Normally, the selector selects a message for acceptance if there is no existing value for the key. In some cases, it is useful to compare the current and new values for a key, to determine whether the message should be accepted. Starting with version 5.3, the compareValues property is provided which references a BiPredicate<String, String>; the first parameter is the old value; return true to accept the message and replace the old value with the new value in the MetadataStore. This can be useful to reduce the number of keys; for example, when processing lines in a file, you can store the file name in the key and the current line number in the value. Then, after a restart, you can skip lines that have already been processed. See Idempotent Downstream Processing a Split File for an example.

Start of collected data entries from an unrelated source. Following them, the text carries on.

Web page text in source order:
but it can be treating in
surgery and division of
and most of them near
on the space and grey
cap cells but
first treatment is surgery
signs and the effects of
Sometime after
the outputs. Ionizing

For convenience, the MetadataStoreSelector options are configurable directly on the <idempotent-receiver> component. The following listing shows all the possible attributes:

<idempotent-receiver
        id=""  (1)
        endpoint=""  (2)
        selector=""  (3)
        discard-channel=""  (4)
        metadata-store=""  (5)
        key-strategy=""  (6)
        key-expression=""  (7)
        value-strategy=""  (8)
        value-expression=""  (9)
        compare-values="" (10)
        throw-exception-on-rejection="" />  (11)
1 The ID of the IdempotentReceiverInterceptor bean. Optional.
2 Consumer endpoint name(s) or pattern(s) to which this interceptor is applied. Separate names (patterns) with commas (,), such as endpoint="aaa, bbb*, ccc, *ddd, eee*fff". Endpoint bean names matching these patterns are then used to retrieve the target endpoint’s MessageHandler bean (using its .handler suffix), and the IdempotentReceiverInterceptor is applied to those beans. Required.
3 A MessageSelector bean reference. Mutually exclusive with metadata-store and key-strategy (key-expression). When selector is not provided, one of key-strategy or key-strategy-expression is required.
4 Identifies the channel to which to send a message when the IdempotentReceiverInterceptor does not accept it. When omitted, duplicate messages are forwarded to the handler with a duplicateMessage header. Optional.
5 A ConcurrentMetadataStore reference. Used by the underlying MetadataStoreSelector. Mutually exclusive with selector. Optional. The default MetadataStoreSelector uses an internal SimpleMetadataStore that does not maintain state across application executions.
6 A MessageProcessor reference. Used by the underlying MetadataStoreSelector. Evaluates an idempotentKey from the request message. Mutually exclusive with selector and key-expression. When a selector is not provided, one of key-strategy or key-strategy-expression is required.
7 A SpEL expression to populate an ExpressionEvaluatingMessageProcessor. Used by the underlying MetadataStoreSelector. Evaluates an idempotentKey by using the request message as the evaluation context root object. Mutually exclusive with selector and key-strategy. When a selector is not provided, one of key-strategy or key-strategy-expression is required.
8 A MessageProcessor reference. Used by the underlying MetadataStoreSelector. Evaluates a value for the idempotentKey from the request message. Mutually exclusive with selector and value-expression. By default, the 'MetadataStoreSelector' uses the 'timestamp' message header as the Metadata 'value'.
9 A SpEL expression to populate an ExpressionEvaluatingMessageProcessor. Used by the underlying MetadataStoreSelector. Evaluates a value for the idempotentKey by using the request message as the evaluation context root object. Mutually exclusive with selector and value-strategy. By default, the 'MetadataStoreSelector' uses the 'timestamp' message header as the metadata 'value'.
10 A reference to a BiPredicate<String, String> bean which allows you to optionally select a message by comparing the old and new values for the key; null by default.
11 Whether to throw an exception if the IdempotentReceiverInterceptor rejects the message. Defaults to false. It is applied regardless of whether or not a discard-channel is provided.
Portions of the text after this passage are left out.